Churches, Monasteries and Museums: A Georgian Field Trip

Hello Loyal Readers!
For my American readers, I wish you and yours a happy Father’s Day. My gift from afar to my own father will be to finally update my blog! I started slacking on the blog in the last month or so, mostly because the reality of returning home set in and I was trying to spend as much time with my friends and host family, experiencing as much of Georgia as possible. That is how I ended up saying yes to an invitation on a 3 day excursion to Kakheti, the wine region on the opposite end of Georgia, with my school’s graduating seniors.

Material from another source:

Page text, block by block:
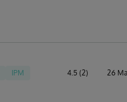
IPM 4.5 (2) 26
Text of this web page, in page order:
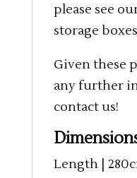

Reminder: My village is near Ozurgeti, the drive to Telavi took roughly 7 hours

Reminder: My village is near Ozurgeti, the drive to Telavi, the capital of Kakheti, took roughly 7 hours

The drive was above average, since the marshrutka was hired and therefore actually stopped when passengers had to pee, get something to eat, or saw something that they wanted to take pictures of. And, on top of that, all of the passengers were students and teachers from my school, so when they fall asleep on you it’s not as creepy.

I was told to meet at the school at 10 am, and I don’t know why I bothered showing up on time. At this point, the lack of urgency, planning, and punctuality in Georgia is no longer a surprise to me. I staked out a good seat on the marshrutka, and read my book for 2 hours before the rest of the passengers arrived. Then, it somehow took another hour of buying coca cola, visiting the ATM, and dawdling needlessly before we managed to leave Chokhatauri region. Beyond the slow start, the first day ran pretty smoothly overall, with a reasonable number of bathroom breaks and one long stop for lunch in Surami, a pretty wooded area on the main highway in Georgia.

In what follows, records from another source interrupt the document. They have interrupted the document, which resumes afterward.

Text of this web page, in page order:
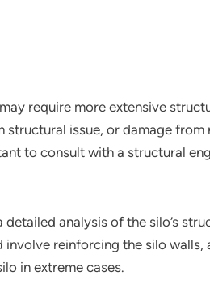
require more extensive
structural issue, or damage from
to consult with a structural
detailed analysis of the silo’s
involve reinforcing the silo
in extreme cases.
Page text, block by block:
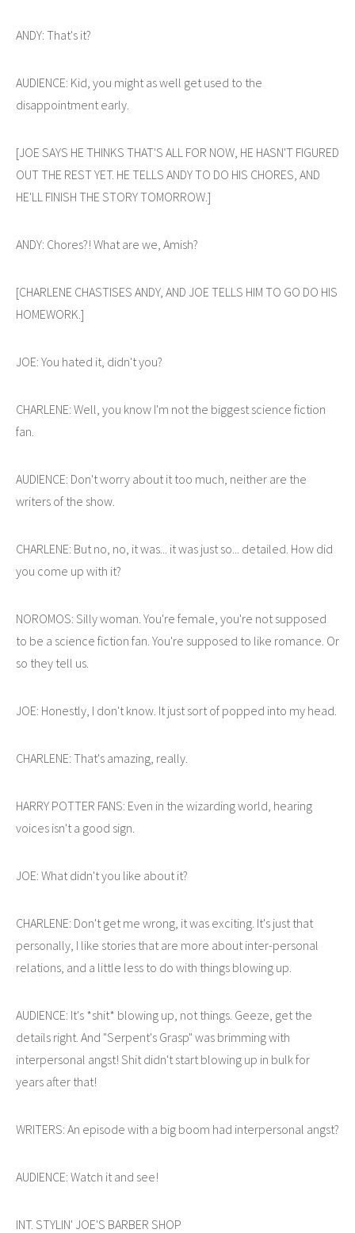
ANDY: That's it?
AUDIENCE: Kid, you might as well get used to the
disappointment early.
[JOE SAYS HE THINKS THAT'S ALL FOR NOW, HE HASN'T FIGURED
OUT THE REST YET. HE TELLS ANDY TO DO HIS CHORES, AND
HE'LL FINISH THE STORY TOMORROW.]
ANDY: Chores?! What are we, Amish?
[CHARLENE CHASTISES ANDY, AND JOE TELLS HIM TO GO DO HIS
HOMEWORK.]
JOE: You hated it, didn't you?
CHARLENE: Well, you know I'm not the biggest science fiction
fan.
AUDIENCE: Don't worry about it too much, neither are the
writers of the show.
CHARLENE: But no, no, it was... it was just so... detailed. How did
you come up with it?
NOROMOS: Silly woman. You're female, you're not supposed
to be a science fiction fan. You're supposed to like romance. Or
so they tell us.
JOE: Honestly, I don't know. It just sort of popped into my head.
CHARLENE: That's amazing, really.
HARRY POTTER FANS: Even in the wizarding world, hearing
voices isn't a good sign.
JOE: What didn't you like about it?
CHARLENE: Don't get me wrong, it was exciting. It's just that
personally, I like stories that are more about inter-personal
relations, and a little less to do with things blowing up.
AUDIENCE: It's *shit* blowing up, not things. Geeze, get the
details right. And "Serpent's Grasp" was brimming with
interpersonal angst! Shit didn't start blowing up in bulk for
years after that!
WRITERS: An episode with a big boom had interpersonal angst?
AUDIENCE: Watch it and see!
INT. STYLIN' JOE'S BARBER SHOP

Lunch appeared out of nowhere, a feast of khachapuri (cheese bread), roast chicken, pizza, and cake.

Lunch appeared out of nowhere, a feast of khachapuri (cheese bread), roast chicken, pizza, and cake.

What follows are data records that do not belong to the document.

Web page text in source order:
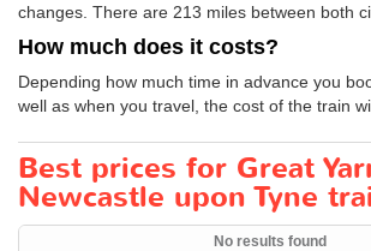
changes. There are 213 miles between both
How much does it costs?
Depending how much time in advance you
well as when you travel, the cost of the train
Best prices for Great
Newcastle upon Tyne
No results found
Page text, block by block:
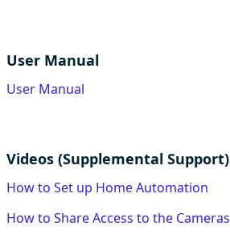
User Manual
User Manual
Videos (Supplemental Support)
How to Set up Home Automation
How to Share Access to the Cameras
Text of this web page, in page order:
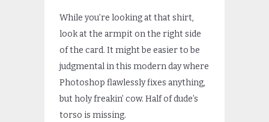
While you’re looking at that shirt,
look at the armpit on the right side
of the card. It might be easier to be
judgmental in this modern day where
Photoshop flawlessly fixes anything,
but holy freakin’ cow. Half of dude’s
torso is missing.
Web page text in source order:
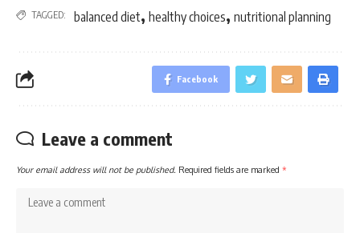
TAGGED: balanced diet, healthy choices, nutritional planning
Facebook
Leave a comment
Your email address will not be published. Required fields are marked *
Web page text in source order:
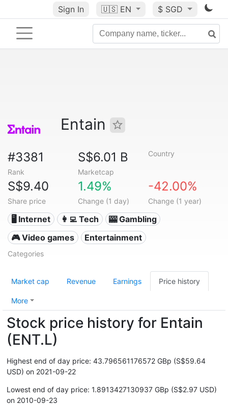
Sign In 🇺🇸 EN $ SGD
Entain
#3381
Rank
S$6.01 B
Marketcap
Country
S$9.40
Share price
1.49%
Change (1 day)
-42.00%
Change (1 year)
🖥️ Internet 👩‍💻 Tech
🎰 Gambling
🎮 Video games
Entertainment
Categories
Market cap Revenue Earnings Price history
More
Stock price history for Entain
(ENT.L)
Highest end of day price: 43.796561176572 GBp (S$59.64
USD) on 2021-09-22
Lowest end of day price: 1.8913427130937 GBp (S$2.97 USD)
on 2010-09-23

We arrived in Sighnaghi, known in Georgia as “the love city” and advertised to tourists as the most European city in Georgia around 7 pm. Assuming we had a hotel, guesthouse, or campsite lined up was also a mistake on my part. Instead, we drove into the center of town where a bidding war for our patronage took place. There were 19 of us total, and our best offer was a guesthouse just outside the center for 7 lari a night each, equivalent to about $5 USD.

After choosing beds and setting down our luggage, we yet again produced a mystery meal of boiled eggs and cucumber salad out of nowhere. By 8pm we headed into the city center.

Sighnaghi by night

Sighnaghi by night

I can definitely understand how Sighnaghi got the European label. The entire city rests on a hilltop, with narrow, winding cobblestone streets lit by lanterns. It was quiet and calm after dark, allowing us to wander the streets and enjoy it’s beauty. The kids were all very intrigued by my Nikon, and designated me their photoshoot photographer for the trip, which was fun at first but quickly got on my nerves toward the end, but more on that later.

Eventually, the marshrutka parked near a park, and the kids blasted music from its speakers, doing dance routines from various concerts and performances throughout their high school career. It was one of those moments that felt so very Georgian, because it was.

The new graduates dancing to "Gangnam Style" because, of course

The new graduates dancing to “Gangnam Style,” because, of course

By midnight we returned to the guest house, where I almost immediately hit the sack. I slept for 2 amazing hours before the celebrating children, who had been sipping wine and beer and vodka out on the patio, charged the dorm giggling and chatting. It was 4:3o am before they finally shut up and I was able to go back to sleep. It was a cruel 8 am awakening on day 2.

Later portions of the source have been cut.